[TASK MATERIAL Boundary: Start]

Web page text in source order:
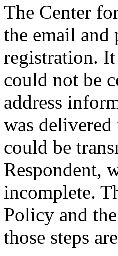
The Center
the email and
registration. It
could not be
address
was delivered
could be
Respondent,
incomplete.
Policy and
those steps
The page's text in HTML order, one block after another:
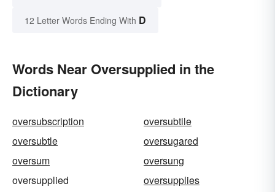
12 Letter Words Ending With D
Words Near Oversupplied in the
Dictionary
oversubscription
oversubtile
oversubtle
oversugared
oversum
oversung
oversupplied
oversupplies
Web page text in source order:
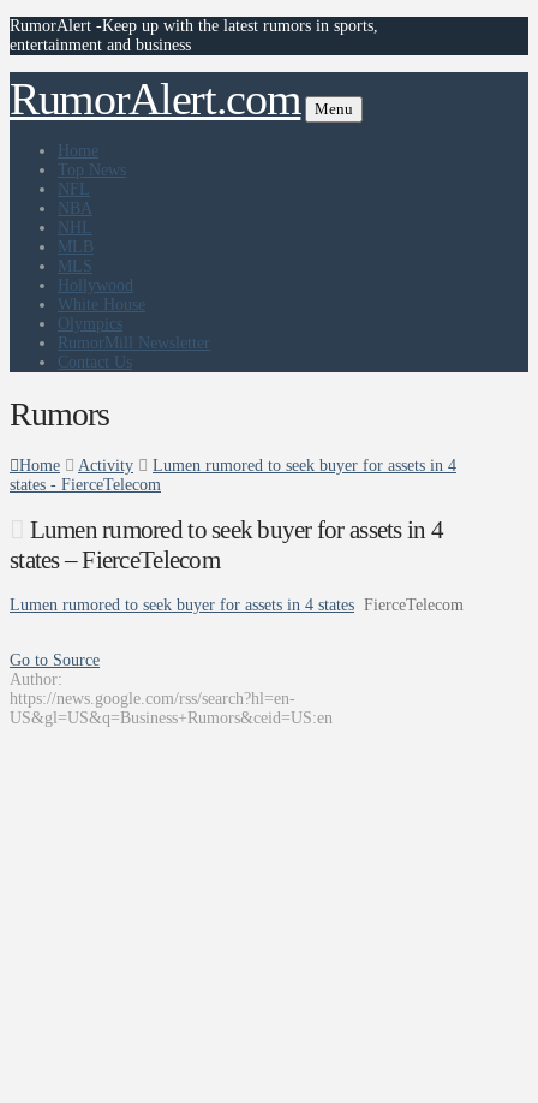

[TASK MATERIAL Boundary: End]

## PROMPT
The data should be printed again unchanged; leave its pictures out.

## SOLUTION TO THIS EXERCISE
Web page text in source order:
The Center
the email and
registration. It
could not be
address
was delivered
could be
Respondent,
incomplete.
Policy and
those steps
The page's text in HTML order, one block after another:
12 Letter Words Ending With D
Words Near Oversupplied in the
Dictionary
oversubscription
oversubtile
oversubtle
oversugared
oversum
oversung
oversupplied
oversupplies
Web page text in source order:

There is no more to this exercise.